So instead of focusing on physical libraries—or even physical books—we chose to focus our work with Libros Schmibros on stories. By bringing books and stories out of the library and into the neighborhood, we hoped that literacy and community engagement might build on one another in more imaginative ways. We devised a project that had two components—La Caja Mágica (the Magic Box) and La Hora Mágica (the Magic Hour)—aimed to expand the conventional notion of what a library could be by shifting the focus from books to storytelling. A small gathering telling stories becomes a performance: the sidewalk becomes a space of cultural production, changing the cultural practices of the neighborhood. Essentially, it becomes a library.

In Seeking Spatial Justice, Edward Soja introduces the idea of space as subject to forces that allow resources to be distributed unevenly and allow certain services to be granted only to the privileged.Literary injustice, therefore, describes forms of cultural, geographic, and social segregation that affect a community’s access to literary activities. In this sense, literary justice looks to break chains of inaccessibility and to empower community members by creating access funded by new paths of literary distribution.

Literary justice focuses on those places or social strata where access to literature has been diminished by economic or political decisions of the city.

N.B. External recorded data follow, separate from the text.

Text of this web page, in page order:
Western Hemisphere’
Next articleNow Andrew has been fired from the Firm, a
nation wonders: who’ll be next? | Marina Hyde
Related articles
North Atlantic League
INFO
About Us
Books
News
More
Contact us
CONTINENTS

If “those who live in the city,” as Mark Purcell suggests, “contribute to the body of urban lived experience and lived space,”where does the experience of reading and storytelling fit into urban space? Claiming a space for books in the city is a way for a community to claim the right to be educated.

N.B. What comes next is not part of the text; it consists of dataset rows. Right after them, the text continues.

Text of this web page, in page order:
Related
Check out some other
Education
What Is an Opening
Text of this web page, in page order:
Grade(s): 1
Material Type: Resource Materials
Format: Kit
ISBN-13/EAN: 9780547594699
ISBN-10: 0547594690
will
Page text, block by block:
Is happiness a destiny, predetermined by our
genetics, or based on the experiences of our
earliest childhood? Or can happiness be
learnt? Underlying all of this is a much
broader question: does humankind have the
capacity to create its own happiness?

This in turn, led us to ask the following: Is our city designed for reading? Is public space planned for sharing stories? Is the act of reading aloud perceivable in Los Angeles? Literary justice promotes the importance of reading in the public realm as a means to enhance and empower community participation in public space.

Today’s public libraries serve as a basis for disseminating ideas to the community while providing a secure reservoir for books, magazines, or newspapers. However, as an enclosed, institutional space, it is functionally limited by its location, format, hours, and programs offered. Mobile libraries, on the other hand, represent a practical way to bring the book and the pleasure of literature to different communities. Projects such as the American Bookmobile service in the 1950s symbolized a way of assisting communities outside the boundaries of public library branches.However, mobile libraries themselves are limited by their small size and lack of vital resources a full-service public library can provide, such as trained children’s librarians. How can people access books and storytelling activities in public space? Can creatively implemented literary justice embedded into the cultural practices of an urban space such as Boyle Heights foster spatial justice?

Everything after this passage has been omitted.